Полог дрожал. Рита оглянулась на вход в операционную. Там было спокойно. Равномерно отстукивал метроном, мерцала синяя лампа над головой, звякали о кювету медицинские принадлежности.

- Зажим, - попросил Сашка, - Аня, не спи, зажим на рану! Сейчас зашивать начнем. Осталось всего чуть-чуть.
Анна кивала, всё происходящее казалось сном, нереальным. Буд то выдуманном кем то.

- Зажим рану, Аня. Ну, не спи. Скоро отдохнем. Вот, так. Хорошо. Пульс считай. Держи пульс. Чтобы не случилось.

Скворцов успел вовремя. И Рита ещё успела увидеть как размахивая автоматом ворвался афганец в белой чалме. Он гортанно выкрикивал что-то, наверное не хотел стрелять в нее, в Риту. Глаза его были небесно-голубые, на смуглом, почти чайного цвета лице бывшего учителя.
Палец ее дрожал на курке, замедленно, как в плохом сне от которого не убежишь никак как не старайся. Испуганные глаза Скворцова, который резко выбросил вперёд руку. И белое ничто. Как белый лист бумаги с впечатанным ее именем и фамилией.

Обычный кабинет учебного корпуса. Привычно. Стол, стул. Она. За учительской кафедрой Скворцов с виноватой полуулыбкой.

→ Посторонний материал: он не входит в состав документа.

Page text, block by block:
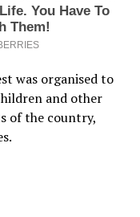
was organised to
and other
of the country,
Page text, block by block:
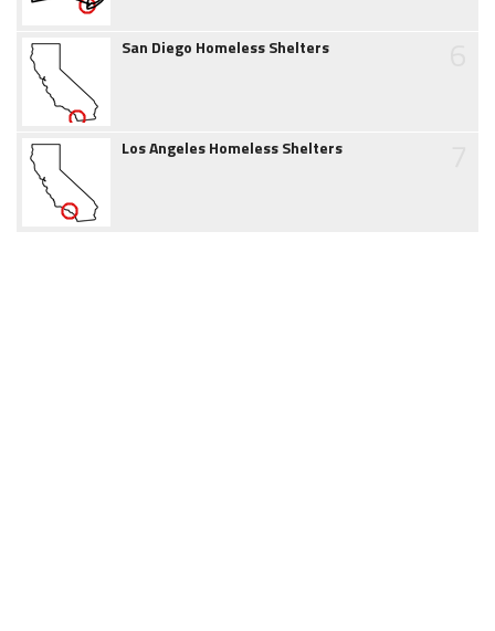
San Diego Homeless Shelters
Los Angeles Homeless Shelters
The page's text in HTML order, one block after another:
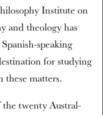
Institute on
and theology has
speaking
for studying
these matters.
twenty Austral-
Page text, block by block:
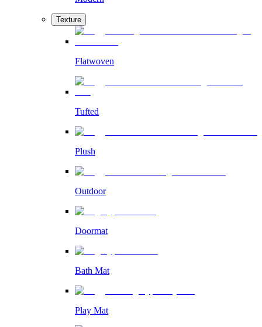
Texture
Flatwoven
Tufted
Plush
Outdoor
Doormat
Bath Mat
Play Mat

- Начнем с чистого листа, - сказал Скворцов, видишь как оно выходит. Учишь чему то, а главное упускаешь. А ведь ты умничка, не сдрейфила.
Дроздов верно подметил: есть в тебе что то такое, что нам увы недоступно. Да не только в тебе, во всех вас есть. В твоих родителях, в Олеге тоже... Ты, кстати не забудь его навестить, он сейчас в больничной палате, но к вечеру думаю оклемается. Медицина тут не бессильна, мы шагнули далеко вперёд, мы даже можем поворотить время вспять если надо, что-то даже исправить, но все же в процессе своего развития явно это что то утеряли. Да, кстати, мы с тобой совсем забыли. Обычная формальность. Подпись твоих родителей нам крайне необходима. Разрешение на обучение. Пустая формальность на чей то взгляд, но все же. Вот тебе бланк заявления. Пришлось ради всего этого вызвать твоих близких из дому. Они в медицинском блоке. Да не пугайся, всё у них нормально Рита Маргарита, не делай такие большие глаза. Просто знакомятся с нашей техникой. Что-то им отдадим, чему то научим новому. Не зря думаю приехали. Ну все, до встречи. На сегодня занятий больше нет. Дроздову я сказал, чтобы освободил тебя от других занятий на сегодня. Да, вот ещё. Вот возьми. У нас такое правило: ученик прошедший серьезные испытания получает звёздочки на шеврон. Взяли эту моду у вас, уж не обессудь. Но лично мне очень даже.

На ладони Скворцова лежали блестящие звёздочки.

Рита шла по песчаной дорожке вымощенной упругими плитками. У нее были большие миндалевидные глаза и внешность прекрасной снежной королевы, вот только никого замораживать она не хотела и не могла. Навстречу подбежала Леночка Кныш, пальчиком пересчитала звёздочки на форменке, чему то улыбнулась: какая ты красивая Маргаритка, прямо не знаю... А к тебе родители приехали, знаешь?
Леночка достала из-за пояса сложенные перьевые веера, взмахнула ими, вздохнула. Подержи, а то я не могу взлететь, как корова толстая.
Где-то вверху, в кроне эвкалиптового дерева горячо заскандалила с сумчатыми медведями рыжая белка. Она стрекотала и требовала пропустить её в облюбованное ею дупло.
Леночка глянула на них, помахала Рите рукой, пока пока, нужно разобраться пока они не искусали друг дружку.
Рита смотрела снизу вверх на отчитывавшую медведей коал Леночку, ей в глаза светило неяркое в этих широтах зимнее солнце больше похожее на слегка начищенную серебряную монету.